What do you mean “what happened”?! Everybody knows it was a chemistry accident.
Okay, but what’s always bothered me about that story is how short it is. The eye was Hoover’s defining physical feature, the kind that inspires instant curiosity. Coupled with his volcanic personality, it made him a uniquely fierce figure. Still, in all of his 44 years at AMA, how could the story of that life-altering injury never grow beyond 2 words? Nothing about when, where, why, or how? Did nobody ask? Did he not tell? Were there no witnesses whose accounts passed down through the generations? Was there no wild speculation among cadets on what they thought “really” happened? It’s always seemed odd that the facts are slim and the folklore is slimmer. For all that alumni have shared with me about Hoover, no one has ever added anything to those 2 words.
Obviously, the eye doesn’t define Paul Vance Hoover. Knowing the full story is unlikely to change how you remember him or how I understand him. Especially for someone who had such a titanic impact (almost literally) on generations of students and athletes, no one should be defined or remembered by only their disability.
Pursuing this question won’t do that. Hoover could’ve had 3 eyes, and they still would’ve been less memorable than his persona. Nonetheless, this was a disability with a story that had to be worth more than 2 words. Speaking as an outsider, it’s always looked like a strange void of information for such a simple question. Could I fill it in? Is there something worthwhile to learn?
Among a long list of AMA’s historical mysteries, I’d let this languish as a cold case until I called William Saunders ’53 about a totally separate question. Hoover came up by chance, and Mr. Saunders mentioned the story that he remembered circulating among the corps. It was the same two words but now with one more that was a revelation: Annapolis. Midshipman Hoover(!), in his second or third year, was forced to give up his Navy ambitions on account of grievous injury – and that pivotal disappointment is what gave him his notoriously cantankerous disposition.
I’d never heard this before, but it wasn’t impossible. I’ve never found evidence that Hoover taught chemistry before or during his AMA years (though if you remember otherwise, please tell me), so it’s more likely his accident was as a student. The Recall showed that he graduated from Franklin & Marshall College – but not until 1932, at age 27. That left a tantalizing gap. I was on the brink of a scoop.
The Internet killed that dream. The Naval Academy’s yearbooks are online, but none had Hoover and neither did West Point’s. I was forced to concede that AMA’s mid-century rumor mill was wrong.
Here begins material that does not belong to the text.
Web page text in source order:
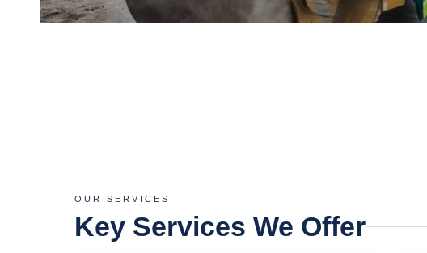
OUR SERVICES
Key Services We Offer

The search for the real story has proven to be far more interesting and important than the story itself because of the contacts, discoveries, and rediscoveries I’ve made along the way.
Nonetheless, let me settle the original question with a page out of the 1927 Oriflamme, the junior year annual of Hoover’s hometown alma mater, Franklin & Marshall College. On page 72, we see the familiar right profile, though of a much younger man…
…and a revealing inscription:
This does not spell out “disfiguring chemistry accident”. Also, of the 115 other portraits of Hoover’s classmates, there is one other at a right profile. Still, coupled with the darkly oblique reference to dangerous lab experiments, this is the earliest and strongest corroboration we have of the original 2-word account.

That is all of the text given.